Return the entries below verbatim. Pictures stay out.

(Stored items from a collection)
════════
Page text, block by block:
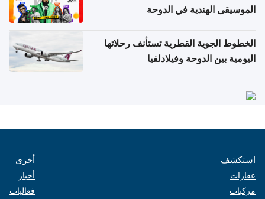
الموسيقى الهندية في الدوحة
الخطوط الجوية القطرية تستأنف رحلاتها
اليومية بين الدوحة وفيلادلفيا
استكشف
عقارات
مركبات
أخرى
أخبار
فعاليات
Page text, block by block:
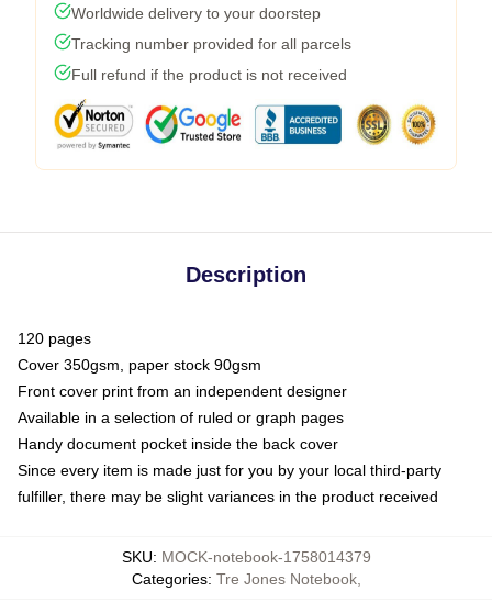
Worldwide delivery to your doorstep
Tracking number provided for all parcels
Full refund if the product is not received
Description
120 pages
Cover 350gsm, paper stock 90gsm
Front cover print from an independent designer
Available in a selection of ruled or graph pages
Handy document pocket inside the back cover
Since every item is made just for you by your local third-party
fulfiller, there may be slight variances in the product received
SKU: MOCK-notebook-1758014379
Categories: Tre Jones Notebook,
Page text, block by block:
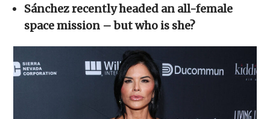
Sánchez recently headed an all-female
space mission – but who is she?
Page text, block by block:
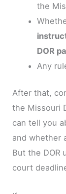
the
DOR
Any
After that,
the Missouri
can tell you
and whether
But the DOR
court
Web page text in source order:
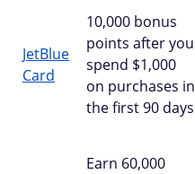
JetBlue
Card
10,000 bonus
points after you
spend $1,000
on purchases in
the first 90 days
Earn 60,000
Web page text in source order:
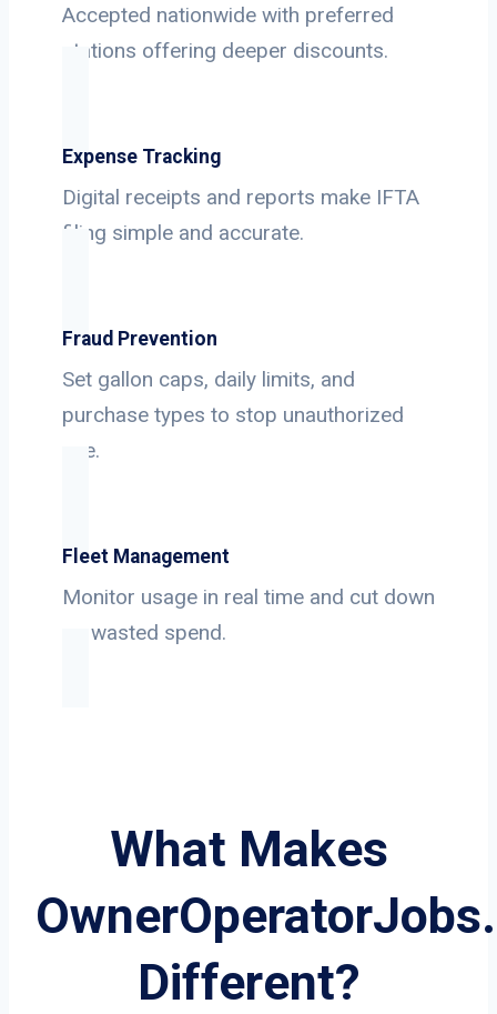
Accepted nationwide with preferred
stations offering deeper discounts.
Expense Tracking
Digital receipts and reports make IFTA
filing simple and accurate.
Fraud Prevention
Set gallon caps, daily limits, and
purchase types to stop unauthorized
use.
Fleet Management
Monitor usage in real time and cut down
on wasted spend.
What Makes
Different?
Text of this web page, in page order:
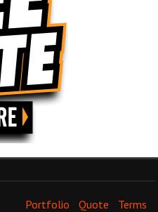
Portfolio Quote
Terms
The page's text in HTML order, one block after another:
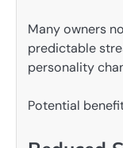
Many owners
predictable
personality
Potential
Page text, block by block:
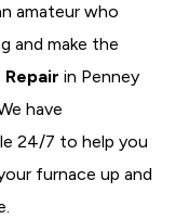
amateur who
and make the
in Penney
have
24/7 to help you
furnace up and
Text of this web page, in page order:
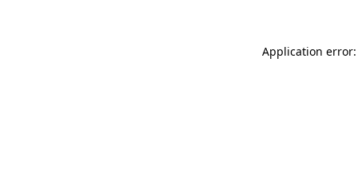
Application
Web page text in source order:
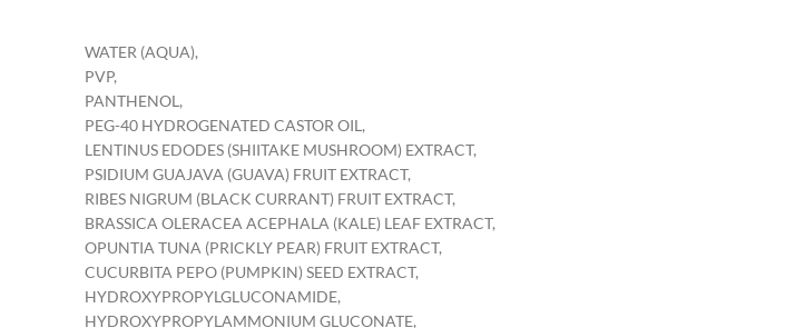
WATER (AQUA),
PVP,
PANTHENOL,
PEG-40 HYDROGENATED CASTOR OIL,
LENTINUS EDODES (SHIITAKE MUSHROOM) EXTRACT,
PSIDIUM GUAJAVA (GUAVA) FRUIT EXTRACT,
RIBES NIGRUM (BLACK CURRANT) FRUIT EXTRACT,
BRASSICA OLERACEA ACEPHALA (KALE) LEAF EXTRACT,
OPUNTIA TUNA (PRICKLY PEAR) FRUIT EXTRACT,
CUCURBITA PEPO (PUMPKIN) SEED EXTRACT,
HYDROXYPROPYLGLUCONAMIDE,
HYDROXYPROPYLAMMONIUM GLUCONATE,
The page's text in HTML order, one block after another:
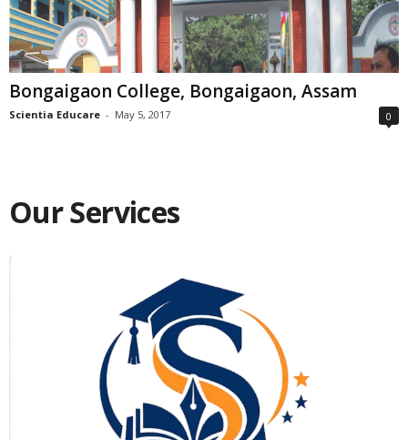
════════
Solution to this exercise –
Page text, block by block:
الموسيقى الهندية في الدوحة
الخطوط الجوية القطرية تستأنف رحلاتها
اليومية بين الدوحة وفيلادلفيا
استكشف
عقارات
مركبات
أخرى
أخبار
فعاليات
Page text, block by block:
Worldwide delivery to your doorstep
Tracking number provided for all parcels
Full refund if the product is not received
Description
120 pages
Cover 350gsm, paper stock 90gsm
Front cover print from an independent designer
Available in a selection of ruled or graph pages
Handy document pocket inside the back cover
Since every item is made just for you by your local third-party
fulfiller, there may be slight variances in the product received
SKU: MOCK-notebook-1758014379
Categories: Tre Jones Notebook,
Page text, block by block:
Sánchez recently headed an all-female
space mission – but who is she?
Page text, block by block:
the
DOR
Any
After that,
the Missouri
can tell you
and whether
But the DOR
court
Web page text in source order:
JetBlue
Card
10,000 bonus
points after you
spend $1,000
on purchases in
the first 90 days
Earn 60,000
Web page text in source order:
Accepted nationwide with preferred
stations offering deeper discounts.
Expense Tracking
Digital receipts and reports make IFTA
filing simple and accurate.
Fraud Prevention
Set gallon caps, daily limits, and
purchase types to stop unauthorized
use.
Fleet Management
Monitor usage in real time and cut down
on wasted spend.
What Makes
Different?
Text of this web page, in page order:
Portfolio Quote
Terms
The page's text in HTML order, one block after another:
Many owners
predictable
personality
Potential
Page text, block by block:
amateur who
and make the
in Penney
have
24/7 to help you
furnace up and
Text of this web page, in page order:
Application
Web page text in source order:
WATER (AQUA),
PVP,
PANTHENOL,
PEG-40 HYDROGENATED CASTOR OIL,
LENTINUS EDODES (SHIITAKE MUSHROOM) EXTRACT,
PSIDIUM GUAJAVA (GUAVA) FRUIT EXTRACT,
RIBES NIGRUM (BLACK CURRANT) FRUIT EXTRACT,
BRASSICA OLERACEA ACEPHALA (KALE) LEAF EXTRACT,
OPUNTIA TUNA (PRICKLY PEAR) FRUIT EXTRACT,
CUCURBITA PEPO (PUMPKIN) SEED EXTRACT,
HYDROXYPROPYLGLUCONAMIDE,
HYDROXYPROPYLAMMONIUM GLUCONATE,
The page's text in HTML order, one block after another:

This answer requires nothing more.